Give back exactly the lines from the one containing "Drunk Driving Defense Attorney Joliet" through the end of the records, including both, and no others.

Stored items
********************
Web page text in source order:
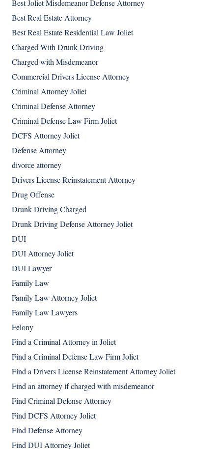
Best Joliet Misdemeanor Defense Attorney
Best Real Estate Attorney
Best Real Estate Residential Law Joliet
Charged With Drunk Driving
Charged with Misdemeanor
Commercial Drivers License Attorney
Criminal Attorney Joliet
Criminal Defense Attorney
Criminal Defense Law Firm Joliet
DCFS Attorney Joliet
Defense Attorney
divorce attorney
Drivers License Reinstatement Attorney
Drug Offense
Drunk Driving Charged
Drunk Driving Defense Attorney Joliet
DUI
DUI Attorney Joliet
DUI Lawyer
Family Law
Family Law Attorney Joliet
Family Law Lawyers
Felony
Find a Criminal Attorney in Joliet
Find a Criminal Defense Law Firm Joliet
Find a Drivers License Reinstatement Attorney Joliet
Find an attorney if charged with misdemeanor
Find Criminal Defense Attorney
Find DCFS Attorney Joliet
Find Defense Attorney
Find DUI Attorney Joliet
********************
◆ **Expected answer**
Drunk Driving Defense Attorney Joliet
DUI
DUI Attorney Joliet
DUI Lawyer
Family Law
Family Law Attorney Joliet
Family Law Lawyers
Felony
Find a Criminal Attorney in Joliet
Find a Criminal Defense Law Firm Joliet
Find a Drivers License Reinstatement Attorney Joliet
Find an attorney if charged with misdemeanor
Find Criminal Defense Attorney
Find DCFS Attorney Joliet
Find Defense Attorney
Find DUI Attorney Joliet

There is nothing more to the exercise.